There are 3 fundamentals that clearly separates a BDSM relationship from an abusive relationship.
(1) First, mutual CONSENT is an absolute ... the submissive (bottom) must fully consent to receive and serve while the dominant (top) must fully consent to give and be served. This doesn't preclude the submissive begging for activities to cease nor trying to "dissuade" the Dominant with protestions of "no, I don't want to" as these types of interchanges are an integral part of many BDSM and specifically D/s relationships. This is why the use of safewords is a necessity in fetish play ... both partners understand and accept that the use of the safeword really does mean NO / STOP NOW! and must always be prepared to stop immediately.
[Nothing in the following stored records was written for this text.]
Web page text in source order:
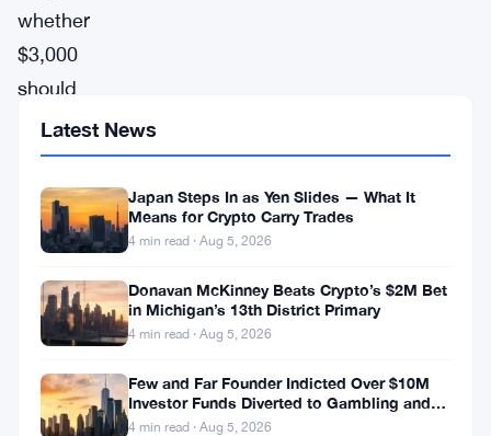
whether
$3,000
should
Bitcoin,
XRP,
gold.
The
Fool
Latest News
Japan Steps In as Yen Slides — What It
Means for Crypto Carry Trades
4 min read · Aug 5, 2026
Donavan McKinney Beats Crypto’s $2M Bet
in Michigan’s 13th District Primary
4 min read · Aug 5, 2026
Few and Far Founder Indicted Over $10M
Investor Funds Diverted to Gambling and
Miami Condo
4 min read · Aug 5, 2026

(2) Second, the dominant must fully understand that the submissive's safety is fully in his/her hands at certain times and must be RESPONSIBLE enough to maintain control of himself or herself. This means that the dominant must always avoid indulging in alcohol or drugs which can diminish their ability to use SANE judgement. If the dominant is not able to do this, then scening should not be allowed by the submissive. In addition, scening should never occur when the dominant is truly angry as this can lead to true harm to the submissive should that anger flow into actions.
(3) Third, SAFETY is paramount ... the dominant must always be checking the submissive to ensure that they are okay and in no real danger. New dominants should never attempt complex scenes without first attending workshops to learn the skills necessary to safely conduct a scene. Of course, there are common sense things that any SANE individual would avoid ... for example, suspension outside the 14th floor of a hi-rise would be just plain dumb. So, try to use some common sense when you are contemplating scenes.